TASK |
What must be handed in is the entire listing, exactly as written, with no pictures.

DATA FOR PROCESSING |

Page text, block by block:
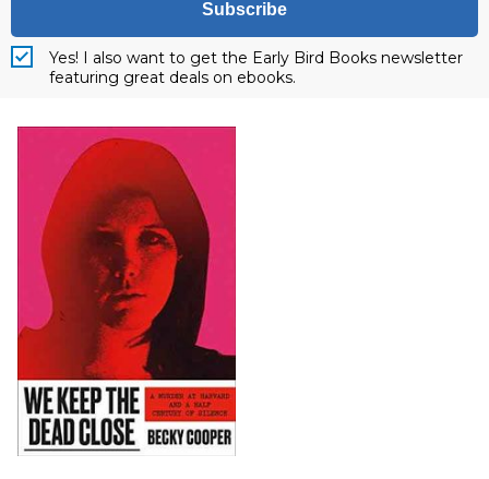
Subscribe
Yes! I also want to get the Early Bird Books newsletter
featuring great deals on ebooks.
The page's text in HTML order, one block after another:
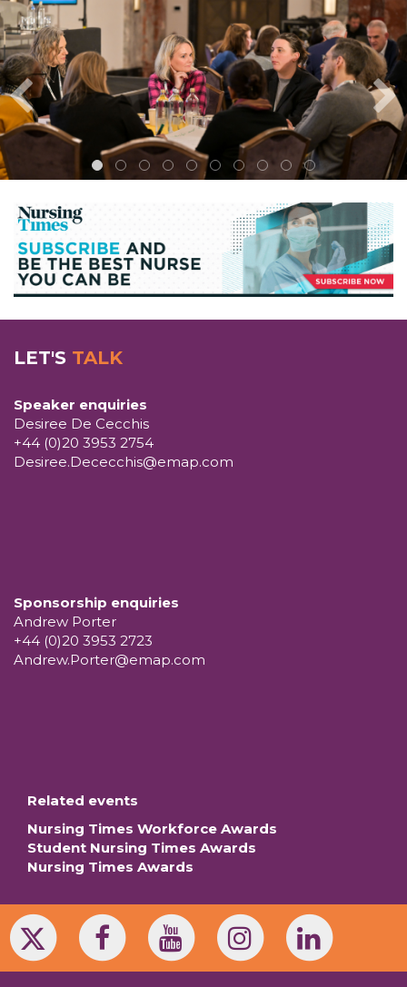
LET'S TALK
Speaker enquiries
Desiree De Cecchis
+44 (0)20 3953 2754
Desiree.Dececchis@emap.com
Sponsorship enquiries
Andrew Porter
+44 (0)20 3953 2723
Andrew.Porter@emap.com
Related events
Nursing Times Workforce Awards
Student Nursing Times Awards
Nursing Times Awards
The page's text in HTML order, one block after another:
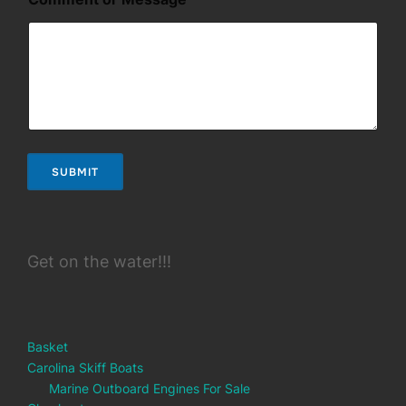
SUBMIT
Get on the water!!!
Basket
Carolina Skiff Boats
Marine Outboard Engines For Sale
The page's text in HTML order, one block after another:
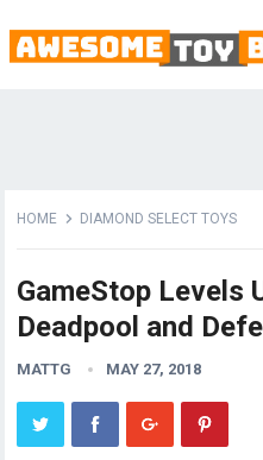
HOME DIAMOND SELECT TOYS
GameStop Levels
Deadpool and
MATTG MAY 27, 2018
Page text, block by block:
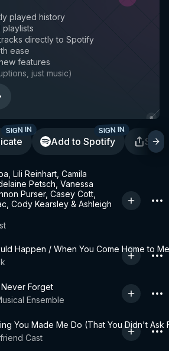
played history
playlists
directly to Spotify
ease
features
just music)
SIGN IN
Add to Spotify
SIGN IN
Lili Reinhart, Camila
Petsch, Vanessa
Purser, Casey Cott,
Cody Kearsley & Ashleigh
Happen / When You Come Home to Me
Forget
Ensemble
You Made Me Do (That You Didn't Ask
Cast
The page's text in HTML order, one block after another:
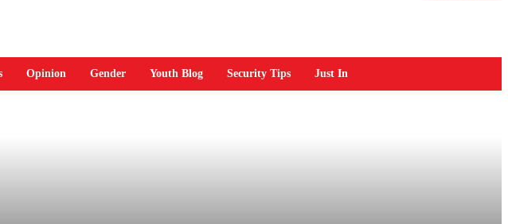
Opinion Gender Youth Blog Security Tips Just In
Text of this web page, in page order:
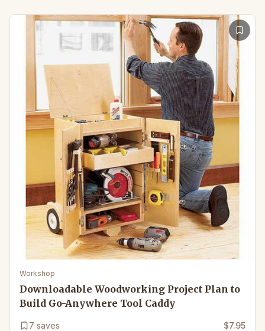
Workshop
Downloadable Woodworking Project Plan to
Build Go-Anywhere Tool Caddy
7 saves $7.95
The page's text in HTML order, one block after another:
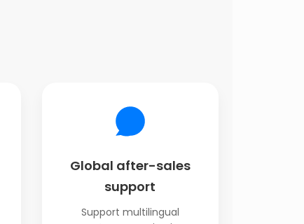
Global after-sales
support
Support multilingual

YOUR RESPONSE |
Page text, block by block:
Subscribe
Yes! I also want to get the Early Bird Books newsletter
featuring great deals on ebooks.
The page's text in HTML order, one block after another:
LET'S TALK
Speaker enquiries
Desiree De Cecchis
+44 (0)20 3953 2754
Desiree.Dececchis@emap.com
Sponsorship enquiries
Andrew Porter
+44 (0)20 3953 2723
Andrew.Porter@emap.com
Related events
Nursing Times Workforce Awards
Student Nursing Times Awards
Nursing Times Awards
The page's text in HTML order, one block after another:
SUBMIT
Get on the water!!!
Basket
Carolina Skiff Boats
Marine Outboard Engines For Sale
The page's text in HTML order, one block after another:
HOME DIAMOND SELECT TOYS
GameStop Levels
Deadpool and
MATTG MAY 27, 2018
Page text, block by block:
played history
playlists
directly to Spotify
ease
features
just music)
SIGN IN
Add to Spotify
SIGN IN
Lili Reinhart, Camila
Petsch, Vanessa
Purser, Casey Cott,
Cody Kearsley & Ashleigh
Happen / When You Come Home to Me
Forget
Ensemble
You Made Me Do (That You Didn't Ask
Cast
The page's text in HTML order, one block after another:
Opinion Gender Youth Blog Security Tips Just In
Text of this web page, in page order:
Workshop
Downloadable Woodworking Project Plan to
Build Go-Anywhere Tool Caddy
7 saves $7.95
The page's text in HTML order, one block after another:
Global after-sales
support
Support multilingual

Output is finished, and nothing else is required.